Combine artificial intelligence with high resolution microscopy to better dissect the mechanism of binding and mechanism of action of multi-specific biologics.

Short abstract

Photo-activated localization microscopy (PALM) enables high-resolution recording of single proteins trajectories in live cells, thus providing precious probes of small-scale properties of the protein environment. I use graph neural networks to characterize relevant physical properties of these dynamics, and developed a flexible analysis scheme able to deal both with the diversity of motion types encountered in nature and with the fact that observed trajectories inevitably differ, to some extent, from archetypal theoretic models.

TRIBOULIN Amaury

PhD Student

Inria

amaury.triboulin [at] inria.fr

Short bio

Master’s Degree at Ecole normale supérieure

Thesis title

Symmetries in Machine Learning for Structured Data.

Short abstract

In this thesis, we will consider high-dimensional problems with an additional structure that comes from the geometry of the input signal and explore ways to incorporate this geometric structure into the learning algorithms.

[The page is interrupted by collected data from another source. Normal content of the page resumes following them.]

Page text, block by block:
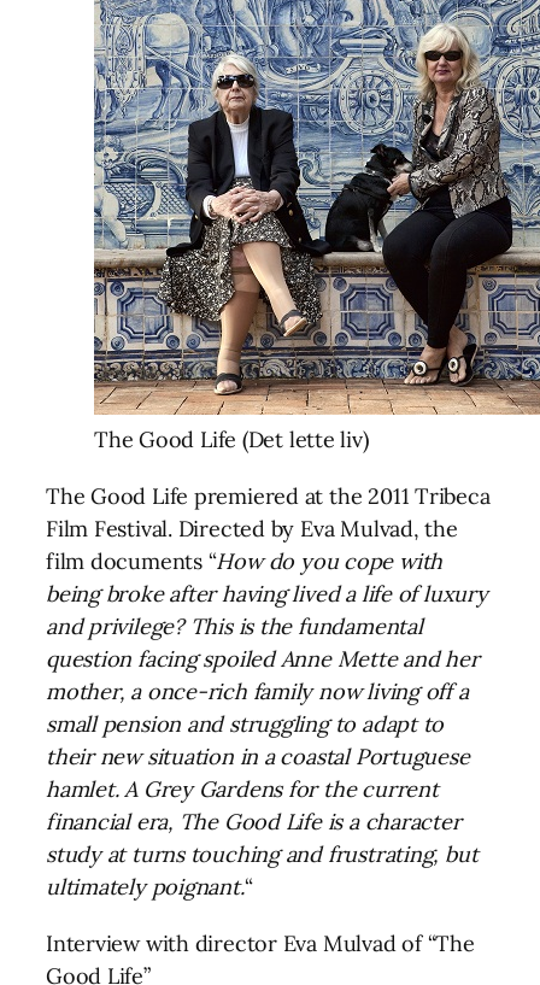
The Good Life (Det lette liv)
The Good Life premiered at the 2011 Tribeca
Film Festival. Directed by Eva Mulvad, the
film documents “How do you cope with
being broke after having lived a life of luxury
and privilege? This is the fundamental
question facing spoiled Anne Mette and her
mother, a once-rich family now living off a
small pension and struggling to adapt to
their new situation in a coastal Portuguese
hamlet. A Grey Gardens for the current
financial era, The Good Life is a character
study at turns touching and frustrating, but
ultimately poignant.“
Interview with director Eva Mulvad of “The
Good Life”
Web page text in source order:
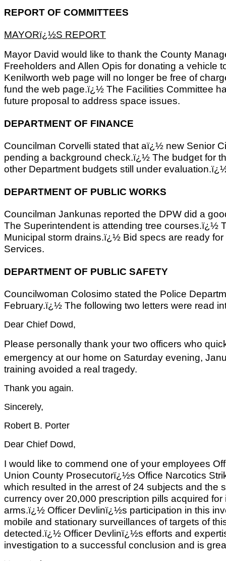
REPORT OF COMMITTEES
MAYORï¿½S REPORT
Mayor David would like to thank the County
Freeholders and Allen Opis for donating a vehicle
Kenilworth web page will no longer be free of
fund the web page.ï¿½ The Facilities Committee
future proposal to address space issues.
DEPARTMENT OF FINANCE
Councilman Corvelli stated that aï¿½ new Senior
pending a background check.ï¿½ The budget for
other Department budgets still under
DEPARTMENT OF PUBLIC WORKS
Councilman Jankunas reported the DPW did a
The Superintendent is attending tree courses.ï¿½
Municipal storm drains.ï¿½ Bid specs are ready
Services.
DEPARTMENT OF PUBLIC SAFETY
Councilwoman Colosimo stated the Police
February.ï¿½ The following two letters were read
Dear Chief Dowd,
Please personally thank your two officers who
emergency at our home on Saturday evening,
training avoided a real tragedy.
Thank you again.
Sincerely,
Robert B. Porter
Dear Chief Dowd,
I would like to commend one of your employees
Union County Prosecutorï¿½s Office Narcotics
which resulted in the arrest of 24 subjects and the
currency over 20,000 prescription pills acquired
arms.ï¿½ Officer Devlinï¿½s participation in this
mobile and stationary surveillances of targets of
detected.ï¿½ Officer Devlinï¿½s efforts and
investigation to a successful conclusion and is
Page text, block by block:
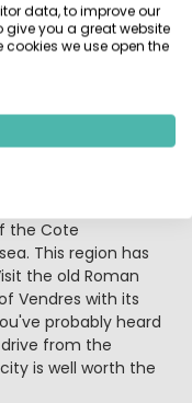
next to the
beaches, Les
! A waterpark
relaxing
Valras-Plage will
the Cote
This region has
the old Roman
Vendres with its
probably heard
from the
is well worth the
data, to improve our
you a great website
we use open the
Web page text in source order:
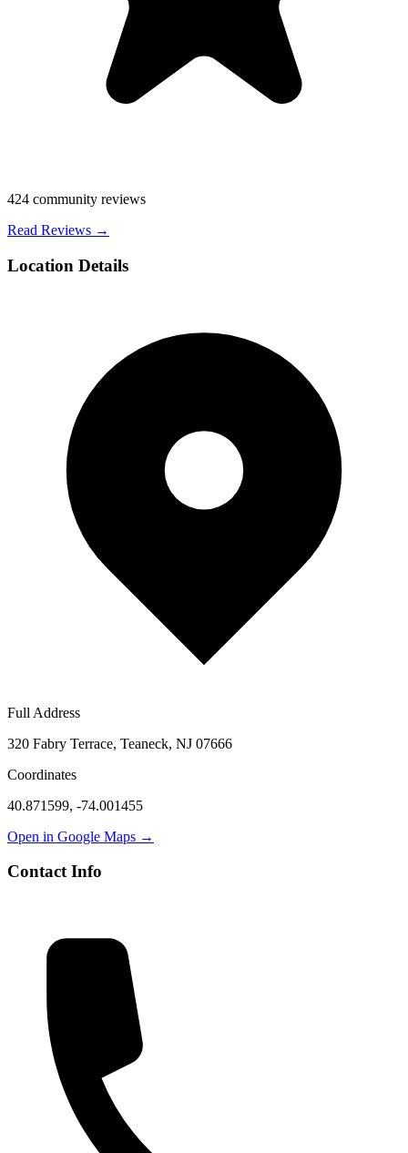
424 community reviews
Read Reviews →
Location Details
Full Address
320 Fabry Terrace, Teaneck, NJ 07666
Coordinates
40.871599, -74.001455
Open in Google Maps →
Contact Info
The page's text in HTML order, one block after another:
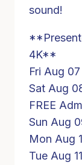
sound!
4K**
Fri Aug
Sat Aug
FREE
Sun Aug
Mon Aug
Tue Aug
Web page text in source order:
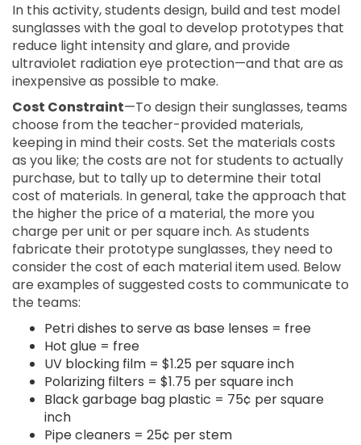
In this activity, students design, build and test model
sunglasses with the goal to develop prototypes that
reduce light intensity and glare, and provide
ultraviolet radiation eye protection—and that are as
inexpensive as possible to make.
Cost Constraint—To design their sunglasses, teams
choose from the teacher-provided materials,
keeping in mind their costs. Set the materials costs
as you like; the costs are not for students to actually
purchase, but to tally up to determine their total
cost of materials. In general, take the approach that
the higher the price of a material, the more you
charge per unit or per square inch. As students
fabricate their prototype sunglasses, they need to
consider the cost of each material item used. Below
are examples of suggested costs to communicate to
the teams:
Petri dishes to serve as base lenses = free
Hot glue = free
UV blocking film = $1.25 per square inch
Polarizing filters = $1.75 per square inch
Black garbage bag plastic = 75¢ per square
inch
Pipe cleaners = 25¢ per stem
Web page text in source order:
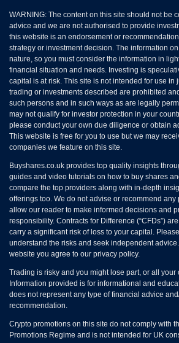
WARNING: The content on this site should not be
advice and we are not authorised to provide
this website is an endorsement or
strategy or investment decision. The information
nature, so you must consider the information in
financial situation and needs. Investing is
capital is at risk. This site is not intended for use in
trading or investments described are prohibited
such persons and in such ways as are legally
may not qualify for investor protection in your
please conduct your own due diligence or obtain
This website is free for you to use but we may
companies we feature on this site.
Buyshares.co.uk provides top quality insights
guides and video tutorials on how to buy shares
compare the top providers along with in-depth
offerings too. We do not advise or recommend
allow our reader to make informed decisions and
responsibility. Contracts for Difference (“CFDs”)
carry a significant risk of loss to your capital.
understand the risks and seek independent
website you agree to our privacy policy.
Trading is risky and you might lose part, or all your
Information provided is for informational and
does not represent any type of financial advice
recommendation.
Crypto promotions on this site do not comply with
Promotions Regime and is not intended for UK
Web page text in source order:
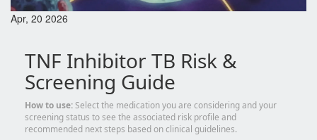
Apr, 20 2026
TNF Inhibitor TB Risk &
Screening Guide
How to use: Select the medication you are considering and your
screening status to see the associated risk profile and
recommended next steps based on clinical guidelines.
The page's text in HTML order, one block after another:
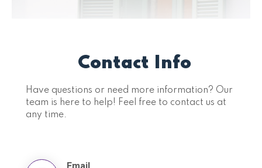
Contact Info
Have questions or need more information? Our
team is here to help! Feel free to contact us at
any time.
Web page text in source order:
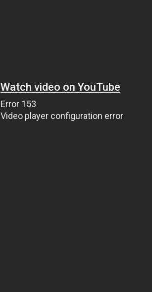
Watch video on YouTube
Error 153
Video player configuration error
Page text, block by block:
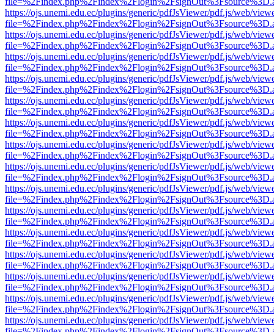
https://ojs.unemi.edu.ec/plugins/generic/pdfJsViewer/pdf.js/web/
https://ojs.unemi.edu.ec/plugins/generic/pdfJsViewer/pdf.js/web/
https://ojs.unemi.edu.ec/plugins/generic/pdfJsViewer/pdf.js/web/
https://ojs.unemi.edu.ec/plugins/generic/pdfJsViewer/pdf.js/web/
https://ojs.unemi.edu.ec/plugins/generic/pdfJsViewer/pdf.js/web/
https://ojs.unemi.edu.ec/plugins/generic/pdfJsViewer/pdf.js/web/
https://ojs.unemi.edu.ec/plugins/generic/pdfJsViewer/pdf.js/web/
https://ojs.unemi.edu.ec/plugins/generic/pdfJsViewer/pdf.js/web/
https://ojs.unemi.edu.ec/plugins/generic/pdfJsViewer/pdf.js/web/
https://ojs.unemi.edu.ec/plugins/generic/pdfJsViewer/pdf.js/web/
https://ojs.unemi.edu.ec/plugins/generic/pdfJsViewer/pdf.js/web/
https://ojs.unemi.edu.ec/plugins/generic/pdfJsViewer/pdf.js/web/
https://ojs.unemi.edu.ec/plugins/generic/pdfJsViewer/pdf.js/web/
https://ojs.unemi.edu.ec/plugins/generic/pdfJsViewer/pdf.js/web/
https://ojs.unemi.edu.ec/plugins/generic/pdfJsViewer/pdf.js/web/
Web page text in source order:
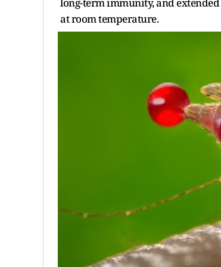
long-term immunity, and
at room temperature.
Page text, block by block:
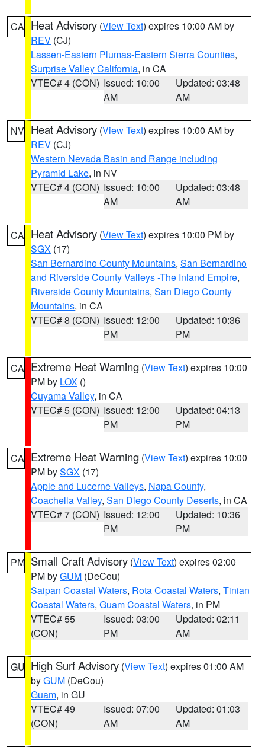
CA Heat Advisory (View Text) expires 10:00 AM by
REV (CJ)
Lassen-Eastern Plumas-Eastern Sierra Counties,
Surprise Valley California, in CA
VTEC# 4 (CON) Issued: 10:00
AM
Updated: 03:48
AM
NV Heat Advisory (View Text) expires 10:00 AM by
REV (CJ)
Western Nevada Basin and Range including
Pyramid Lake, in NV
VTEC# 4 (CON) Issued: 10:00
AM
Updated: 03:48
AM
CA Heat Advisory (View Text) expires 10:00 PM by
SGX (17)
San Bernardino County Mountains, San Bernardino
and Riverside County Valleys -The Inland Empire,
Riverside County Mountains, San Diego County
Mountains, in CA
VTEC# 8 (CON) Issued: 12:00
PM
Updated: 10:36
PM
CA Extreme Heat Warning (View Text) expires 10:00
PM by LOX ()
Cuyama Valley, in CA
VTEC# 5 (CON) Issued: 12:00
PM
Updated: 04:13
PM
CA Extreme Heat Warning (View Text) expires 10:00
PM bySGX (17)
Apple and Lucerne Valleys, Napa County,
Coachella Valley, San Diego County Deserts, in CA
VTEC# 7 (CON) Issued: 12:00
PM
Updated: 10:36
PM
PM Small Craft Advisory (View Text) expires 02:00
PM byGUM (DeCou)
Saipan Coastal Waters, Rota Coastal Waters, Tinian
Coastal Waters, Guam Coastal Waters, in PM
VTEC# 55
(CON)
Issued: 03:00
PM
Updated: 02:11
AM
GU High Surf Advisory (View Text) expires 01:00 AM
byGUM (DeCou)
Guam, in GU
VTEC# 49
(CON)
Issued: 07:00
AM
Updated: 01:03
AM
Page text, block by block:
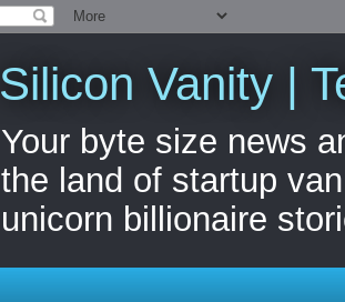
Silicon Vanity |
Your byte size news
the land of startup
unicorn billionaire
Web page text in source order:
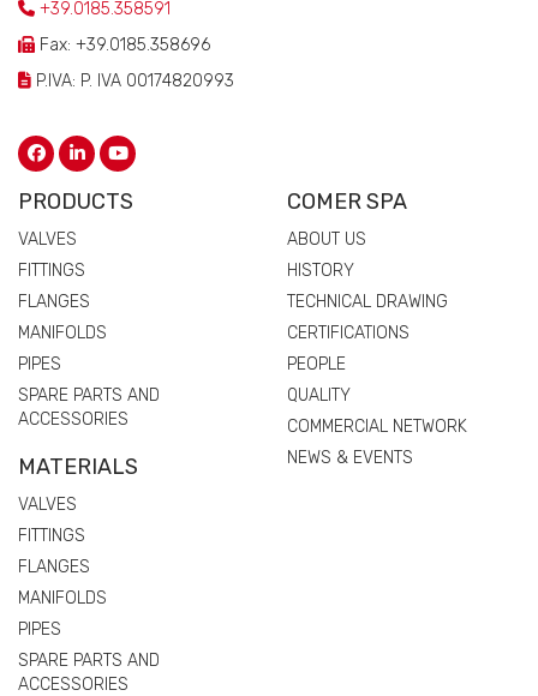
+39.0185.358591
Fax: +39.0185.358696
P.IVA: P. IVA 00174820993
PRODUCTS
VALVES
FITTINGS
FLANGES
MANIFOLDS
PIPES
SPARE PARTS AND
ACCESSORIES
MATERIALS
VALVES
FITTINGS
FLANGES
MANIFOLDS
PIPES
SPARE PARTS AND
ACCESSORIES
COMER SPA
ABOUT US
HISTORY
TECHNICAL DRAWING
CERTIFICATIONS
PEOPLE
QUALITY
COMMERCIAL NETWORK
NEWS & EVENTS
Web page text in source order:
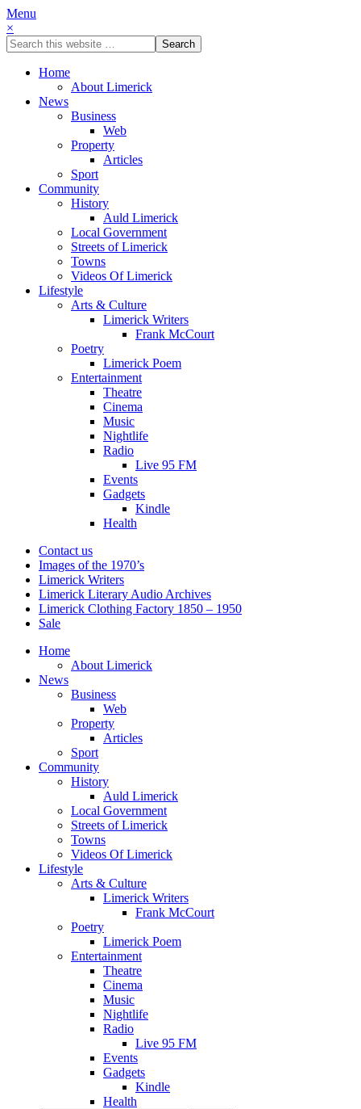
Menu
×
Home
About Limerick
News
Business
Web
Property
Articles
Sport
Community
History
Auld Limerick
Local Government
Streets of Limerick
Towns
Videos Of Limerick
Lifestyle
Arts & Culture
Limerick Writers
Frank McCourt
Poetry
Limerick Poem
Entertainment
Theatre
Cinema
Music
Nightlife
Radio
Live 95 FM
Events
Gadgets
Kindle
Health
Contact us
Images of the 1970’s
Limerick Writers
Limerick Literary Audio Archives
Limerick Clothing Factory 1850 – 1950
Sale
Home
About Limerick
News
Business
Web
Property
Articles
Sport
Community
History
Auld Limerick
Local Government
Streets of Limerick
Towns
Videos Of Limerick
Lifestyle
Arts & Culture
Limerick Writers
Frank McCourt
Poetry
Limerick Poem
Entertainment
Theatre
Cinema
Music
Nightlife
Radio
Live 95 FM
Events
Gadgets
Kindle
Health
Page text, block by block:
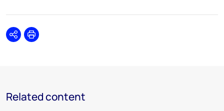
SharePrint
Related content
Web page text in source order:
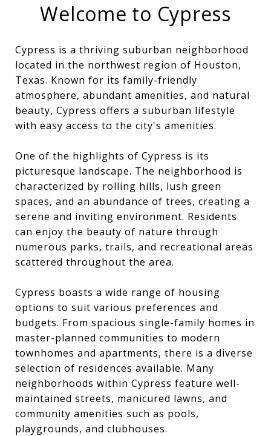
Welcome to Cypress
Cypress is a thriving suburban neighborhood
located in the northwest region of Houston,
Texas. Known for its family-friendly
atmosphere, abundant amenities, and natural
beauty, Cypress offers a suburban lifestyle
with easy access to the city's amenities.
One of the highlights of Cypress is its
picturesque landscape. The neighborhood is
characterized by rolling hills, lush green
spaces, and an abundance of trees, creating a
serene and inviting environment. Residents
can enjoy the beauty of nature through
numerous parks, trails, and recreational areas
scattered throughout the area.
Cypress boasts a wide range of housing
options to suit various preferences and
budgets. From spacious single-family homes in
master-planned communities to modern
townhomes and apartments, there is a diverse
selection of residences available. Many
neighborhoods within Cypress feature well-
maintained streets, manicured lawns, and
community amenities such as pools,
playgrounds, and clubhouses.
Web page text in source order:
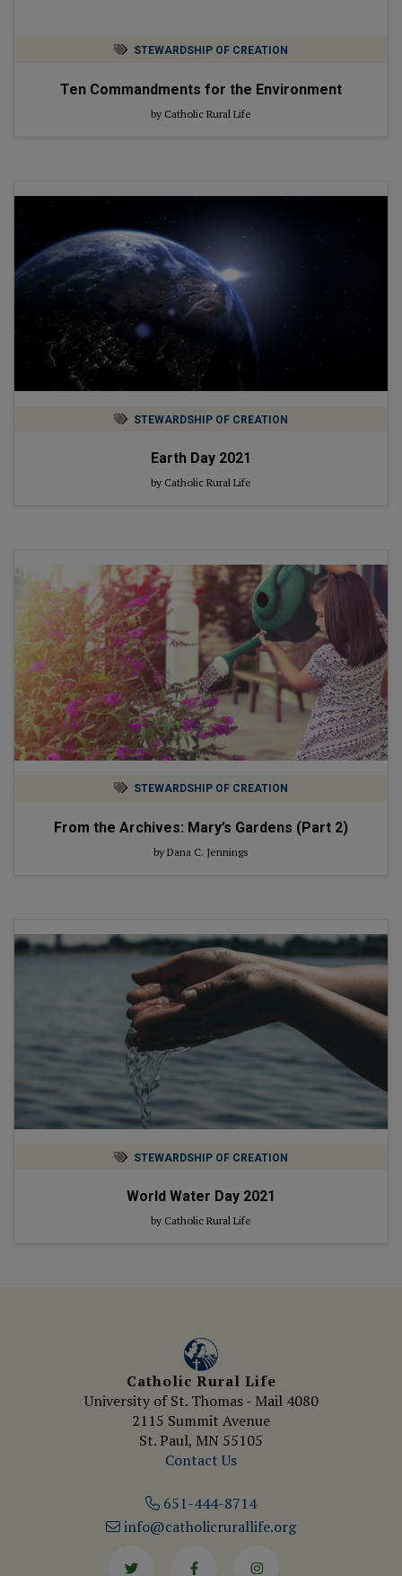
STEWARDSHIP OF CREATION
Ten Commandments for the Environment
by Catholic Rural Life
STEWARDSHIP OF CREATION
Earth Day 2021
by Catholic Rural Life
STEWARDSHIP OF CREATION
From the Archives: Mary’s Gardens (Part 2)
by Dana C. Jennings
STEWARDSHIP OF CREATION
World Water Day 2021
by Catholic Rural Life
Catholic Rural Life
University of St. Thomas - Mail 4080
2115 Summit Avenue
St. Paul, MN 55105
Contact Us
651-444-8714
info@catholicrurallife.org
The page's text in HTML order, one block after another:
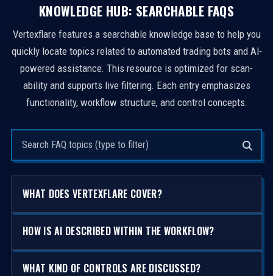
KNOWLEDGE HUB: SEARCHABLE FAQS
Vertexflare features a searchable knowledge base to help you
quickly locate topics related to automated trading bots and AI-
powered assistance. This resource is optimized for scan-
ability and supports live filtering. Each entry emphasizes
functionality, workflow structure, and control concepts.
WHAT DOES VERTEXFLARE COVER?
HOW IS AI DESCRIBED WITHIN THE WORKFLOW?
WHAT KIND OF CONTROLS ARE DISCUSSED?
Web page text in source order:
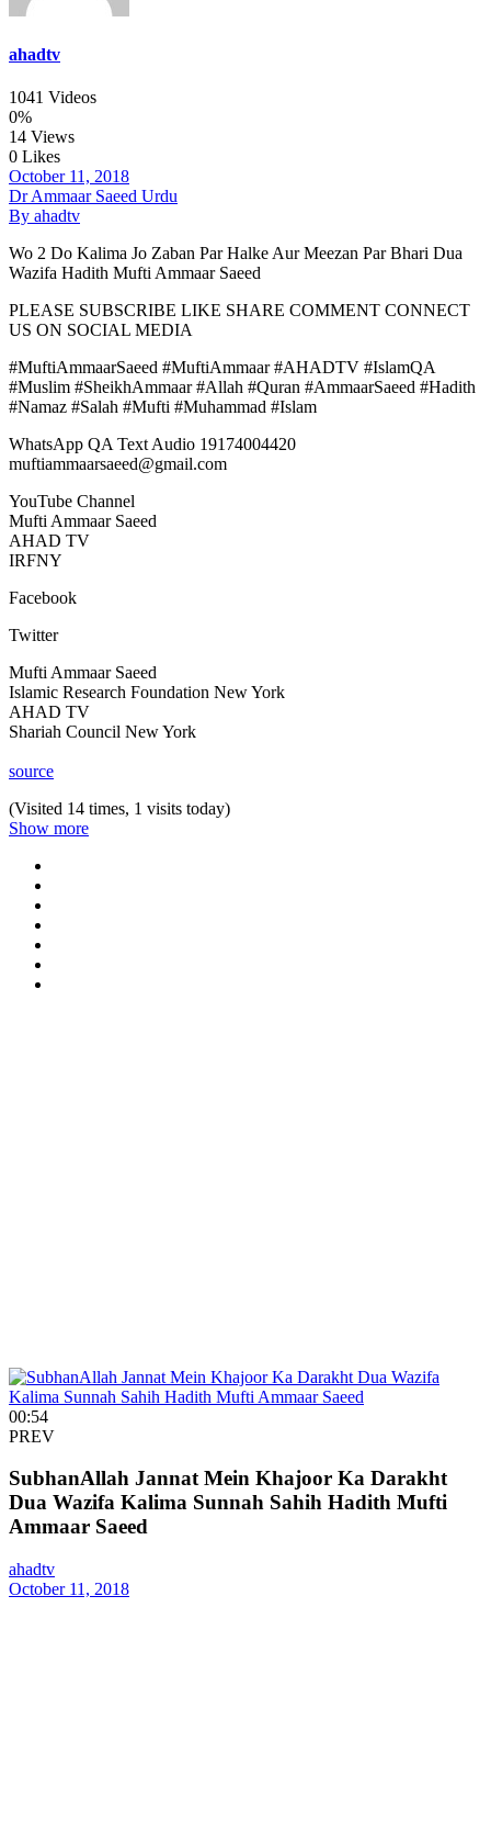
ahadtv
1041 Videos
0%
14 Views
0 Likes
October 11, 2018
Dr Ammaar Saeed Urdu
By ahadtv
Wo 2 Do Kalima Jo Zaban Par Halke Aur Meezan Par Bhari Dua
Wazifa Hadith Mufti Ammaar Saeed
PLEASE SUBSCRIBE LIKE SHARE COMMENT CONNECT
US ON SOCIAL MEDIA
#MuftiAmmaarSaeed #MuftiAmmaar #AHADTV #IslamQA
#Muslim #SheikhAmmaar #Allah #Quran #AmmaarSaeed #Hadith
#Namaz #Salah #Mufti #Muhammad #Islam
WhatsApp QA Text Audio 19174004420
muftiammaarsaeed@gmail.com
YouTube Channel
Mufti Ammaar Saeed
AHAD TV
IRFNY
Facebook
Twitter
Mufti Ammaar Saeed
Islamic Research Foundation New York
AHAD TV
Shariah Council New York
source
(Visited 14 times, 1 visits today)
Show more
00:54
PREV
SubhanAllah Jannat Mein Khajoor Ka Darakht
Dua Wazifa Kalima Sunnah Sahih Hadith Mufti
Ammaar Saeed
ahadtv
October 11, 2018

We have already started to investigate new architectures based on equivariant layers which we tested on combinatorial optimization problems and showed that it is possible learn representations of hard (typically NP-hard) problems. We believe this could lead to new algorithms, less resource-dependant, for learning efficient heuristics for practical instances.

LASRI Karim

PhD Student

L’Ecole normale supérieure - PSL

karim.lasri [at] ens.fr

Short bio

Engineer’s degree at Ecole CentraleSupélec (former Ecole Centrale Paris)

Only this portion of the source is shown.